Work to be completed:
Word for word, restate the records that appear below.

[Recorded data]
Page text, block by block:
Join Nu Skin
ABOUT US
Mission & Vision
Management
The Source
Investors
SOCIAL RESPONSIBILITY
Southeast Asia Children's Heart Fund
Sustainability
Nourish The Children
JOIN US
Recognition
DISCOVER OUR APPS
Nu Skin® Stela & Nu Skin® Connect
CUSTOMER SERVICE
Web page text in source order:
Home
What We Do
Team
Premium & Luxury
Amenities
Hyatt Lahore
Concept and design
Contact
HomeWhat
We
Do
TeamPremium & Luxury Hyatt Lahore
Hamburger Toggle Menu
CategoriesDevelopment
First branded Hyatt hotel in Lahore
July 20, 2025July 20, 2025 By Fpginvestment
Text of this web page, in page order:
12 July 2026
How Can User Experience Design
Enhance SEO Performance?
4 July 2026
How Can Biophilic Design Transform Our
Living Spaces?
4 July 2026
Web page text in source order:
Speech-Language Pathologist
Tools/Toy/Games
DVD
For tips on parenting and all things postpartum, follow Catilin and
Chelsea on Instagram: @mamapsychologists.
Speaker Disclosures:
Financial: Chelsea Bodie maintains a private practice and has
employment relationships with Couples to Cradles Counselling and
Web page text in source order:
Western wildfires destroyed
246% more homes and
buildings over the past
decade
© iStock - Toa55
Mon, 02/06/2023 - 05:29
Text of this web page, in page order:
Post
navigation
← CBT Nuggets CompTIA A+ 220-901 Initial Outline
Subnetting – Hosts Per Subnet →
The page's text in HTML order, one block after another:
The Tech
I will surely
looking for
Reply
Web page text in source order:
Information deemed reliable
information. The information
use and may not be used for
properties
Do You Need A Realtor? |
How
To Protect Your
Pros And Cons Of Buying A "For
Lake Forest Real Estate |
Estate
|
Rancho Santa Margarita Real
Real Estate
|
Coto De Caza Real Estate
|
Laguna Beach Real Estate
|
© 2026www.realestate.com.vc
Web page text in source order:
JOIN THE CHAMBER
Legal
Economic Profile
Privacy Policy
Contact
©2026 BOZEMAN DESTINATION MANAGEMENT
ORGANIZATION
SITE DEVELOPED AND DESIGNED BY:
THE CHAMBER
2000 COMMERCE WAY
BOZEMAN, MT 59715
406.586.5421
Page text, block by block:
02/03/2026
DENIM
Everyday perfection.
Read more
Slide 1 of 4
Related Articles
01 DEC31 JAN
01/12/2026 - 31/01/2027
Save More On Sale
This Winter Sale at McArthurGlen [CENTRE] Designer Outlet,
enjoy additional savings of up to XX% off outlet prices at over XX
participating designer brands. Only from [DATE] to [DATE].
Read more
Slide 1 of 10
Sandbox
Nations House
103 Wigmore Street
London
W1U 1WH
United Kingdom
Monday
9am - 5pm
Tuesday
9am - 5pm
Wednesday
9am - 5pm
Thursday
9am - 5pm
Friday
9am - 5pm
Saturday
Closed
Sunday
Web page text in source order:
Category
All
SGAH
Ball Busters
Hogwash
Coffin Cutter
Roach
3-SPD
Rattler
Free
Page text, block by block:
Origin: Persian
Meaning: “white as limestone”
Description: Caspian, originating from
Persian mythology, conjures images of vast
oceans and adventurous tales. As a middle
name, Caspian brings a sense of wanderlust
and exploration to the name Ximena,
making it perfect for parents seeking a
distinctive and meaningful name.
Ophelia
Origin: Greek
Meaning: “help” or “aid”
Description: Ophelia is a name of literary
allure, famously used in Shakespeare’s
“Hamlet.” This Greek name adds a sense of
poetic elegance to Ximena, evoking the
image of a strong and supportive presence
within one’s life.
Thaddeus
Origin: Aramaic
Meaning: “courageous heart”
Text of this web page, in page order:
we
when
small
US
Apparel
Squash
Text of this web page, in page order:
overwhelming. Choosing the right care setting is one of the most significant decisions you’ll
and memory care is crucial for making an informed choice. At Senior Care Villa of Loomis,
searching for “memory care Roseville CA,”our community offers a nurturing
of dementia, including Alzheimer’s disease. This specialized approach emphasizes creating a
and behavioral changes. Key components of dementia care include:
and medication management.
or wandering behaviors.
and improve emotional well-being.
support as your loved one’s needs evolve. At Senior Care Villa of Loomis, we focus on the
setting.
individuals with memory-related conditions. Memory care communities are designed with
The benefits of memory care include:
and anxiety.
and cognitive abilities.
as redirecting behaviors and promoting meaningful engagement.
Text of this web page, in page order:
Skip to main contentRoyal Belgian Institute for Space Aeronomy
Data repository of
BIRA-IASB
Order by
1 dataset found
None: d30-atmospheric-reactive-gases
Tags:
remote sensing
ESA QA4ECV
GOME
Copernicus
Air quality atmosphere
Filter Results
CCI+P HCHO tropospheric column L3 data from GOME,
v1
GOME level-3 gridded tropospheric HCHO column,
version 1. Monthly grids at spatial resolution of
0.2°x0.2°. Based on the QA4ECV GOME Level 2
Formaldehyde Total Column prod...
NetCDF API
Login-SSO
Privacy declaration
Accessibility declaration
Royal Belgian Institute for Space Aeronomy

Answer to this exercise:
Page text, block by block:
Join Nu Skin
ABOUT US
Mission & Vision
Management
The Source
Investors
SOCIAL RESPONSIBILITY
Southeast Asia Children's Heart Fund
Sustainability
Nourish The Children
JOIN US
Recognition
DISCOVER OUR APPS
Nu Skin® Stela & Nu Skin® Connect
CUSTOMER SERVICE
Web page text in source order:
Home
What We Do
Team
Premium & Luxury
Amenities
Hyatt Lahore
Concept and design
Contact
HomeWhat
We
Do
TeamPremium & Luxury Hyatt Lahore
Hamburger Toggle Menu
CategoriesDevelopment
First branded Hyatt hotel in Lahore
July 20, 2025July 20, 2025 By Fpginvestment
Text of this web page, in page order:
12 July 2026
How Can User Experience Design
Enhance SEO Performance?
4 July 2026
How Can Biophilic Design Transform Our
Living Spaces?
4 July 2026
Web page text in source order:
Speech-Language Pathologist
Tools/Toy/Games
DVD
For tips on parenting and all things postpartum, follow Catilin and
Chelsea on Instagram: @mamapsychologists.
Speaker Disclosures:
Financial: Chelsea Bodie maintains a private practice and has
employment relationships with Couples to Cradles Counselling and
Web page text in source order:
Western wildfires destroyed
246% more homes and
buildings over the past
decade
© iStock - Toa55
Mon, 02/06/2023 - 05:29
Text of this web page, in page order:
Post
navigation
← CBT Nuggets CompTIA A+ 220-901 Initial Outline
Subnetting – Hosts Per Subnet →
The page's text in HTML order, one block after another:
The Tech
I will surely
looking for
Reply
Web page text in source order:
Information deemed reliable
information. The information
use and may not be used for
properties
Do You Need A Realtor? |
How
To Protect Your
Pros And Cons Of Buying A "For
Lake Forest Real Estate |
Estate
|
Rancho Santa Margarita Real
Real Estate
|
Coto De Caza Real Estate
|
Laguna Beach Real Estate
|
© 2026www.realestate.com.vc
Web page text in source order:
JOIN THE CHAMBER
Legal
Economic Profile
Privacy Policy
Contact
©2026 BOZEMAN DESTINATION MANAGEMENT
ORGANIZATION
SITE DEVELOPED AND DESIGNED BY:
THE CHAMBER
2000 COMMERCE WAY
BOZEMAN, MT 59715
406.586.5421
Page text, block by block:
02/03/2026
DENIM
Everyday perfection.
Read more
Slide 1 of 4
Related Articles
01 DEC31 JAN
01/12/2026 - 31/01/2027
Save More On Sale
This Winter Sale at McArthurGlen [CENTRE] Designer Outlet,
enjoy additional savings of up to XX% off outlet prices at over XX
participating designer brands. Only from [DATE] to [DATE].
Read more
Slide 1 of 10
Sandbox
Nations House
103 Wigmore Street
London
W1U 1WH
United Kingdom
Monday
9am - 5pm
Tuesday
9am - 5pm
Wednesday
9am - 5pm
Thursday
9am - 5pm
Friday
9am - 5pm
Saturday
Closed
Sunday
Web page text in source order:
Category
All
SGAH
Ball Busters
Hogwash
Coffin Cutter
Roach
3-SPD
Rattler
Free
Page text, block by block:
Origin: Persian
Meaning: “white as limestone”
Description: Caspian, originating from
Persian mythology, conjures images of vast
oceans and adventurous tales. As a middle
name, Caspian brings a sense of wanderlust
and exploration to the name Ximena,
making it perfect for parents seeking a
distinctive and meaningful name.
Ophelia
Origin: Greek
Meaning: “help” or “aid”
Description: Ophelia is a name of literary
allure, famously used in Shakespeare’s
“Hamlet.” This Greek name adds a sense of
poetic elegance to Ximena, evoking the
image of a strong and supportive presence
within one’s life.
Thaddeus
Origin: Aramaic
Meaning: “courageous heart”
Text of this web page, in page order:
we
when
small
US
Apparel
Squash
Text of this web page, in page order:
overwhelming. Choosing the right care setting is one of the most significant decisions you’ll
and memory care is crucial for making an informed choice. At Senior Care Villa of Loomis,
searching for “memory care Roseville CA,”our community offers a nurturing
of dementia, including Alzheimer’s disease. This specialized approach emphasizes creating a
and behavioral changes. Key components of dementia care include:
and medication management.
or wandering behaviors.
and improve emotional well-being.
support as your loved one’s needs evolve. At Senior Care Villa of Loomis, we focus on the
setting.
individuals with memory-related conditions. Memory care communities are designed with
The benefits of memory care include:
and anxiety.
and cognitive abilities.
as redirecting behaviors and promoting meaningful engagement.
Text of this web page, in page order:
Skip to main contentRoyal Belgian Institute for Space Aeronomy
Data repository of
BIRA-IASB
Order by
1 dataset found
None: d30-atmospheric-reactive-gases
Tags:
remote sensing
ESA QA4ECV
GOME
Copernicus
Air quality atmosphere
Filter Results
CCI+P HCHO tropospheric column L3 data from GOME,
v1
GOME level-3 gridded tropospheric HCHO column,
version 1. Monthly grids at spatial resolution of
0.2°x0.2°. Based on the QA4ECV GOME Level 2
Formaldehyde Total Column prod...
NetCDF API
Login-SSO
Privacy declaration
Accessibility declaration
Royal Belgian Institute for Space Aeronomy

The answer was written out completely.